→ What to work on:
Please copy the records exactly as they appear, with all pictures left out.

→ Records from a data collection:
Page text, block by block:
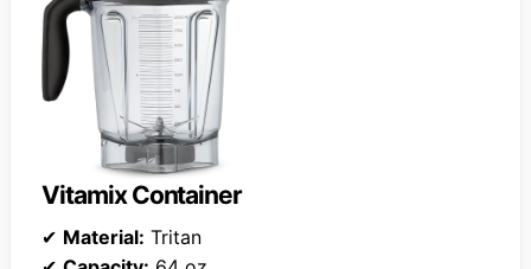
Vitamix Container
✔ Material: Tritan
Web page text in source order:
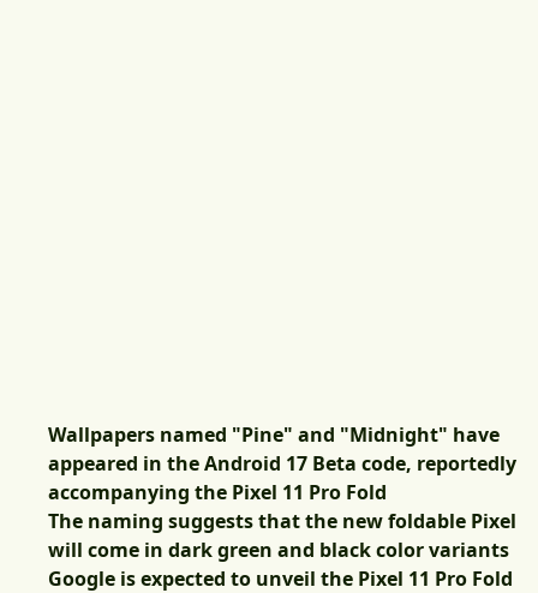
Wallpapers named "Pine" and "Midnight" have
appeared in the Android 17 Beta code, reportedly
accompanying the Pixel 11 Pro Fold
The naming suggests that the new foldable Pixel
will come in dark green and black color variants
Google is expected to unveil the Pixel 11 Pro Fold
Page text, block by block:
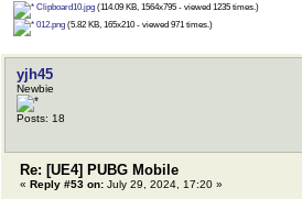
Clipboard10.jpg (114.09 KB, 1564x795 - viewed 1235 times.)
012.png (5.82 KB, 165x210 - viewed 971 times.)
yjh45
Newbie
Posts: 18
Re: [UE4] PUBG Mobile
« Reply #53 on: July 29, 2024, 17:20 »

→ Exercise result:
Page text, block by block:
Vitamix Container
✔ Material: Tritan
Web page text in source order:
Wallpapers named "Pine" and "Midnight" have
appeared in the Android 17 Beta code, reportedly
accompanying the Pixel 11 Pro Fold
The naming suggests that the new foldable Pixel
will come in dark green and black color variants
Google is expected to unveil the Pixel 11 Pro Fold
Page text, block by block:
Clipboard10.jpg (114.09 KB, 1564x795 - viewed 1235 times.)
012.png (5.82 KB, 165x210 - viewed 971 times.)
yjh45
Newbie
Posts: 18
Re: [UE4] PUBG Mobile
« Reply #53 on: July 29, 2024, 17:20 »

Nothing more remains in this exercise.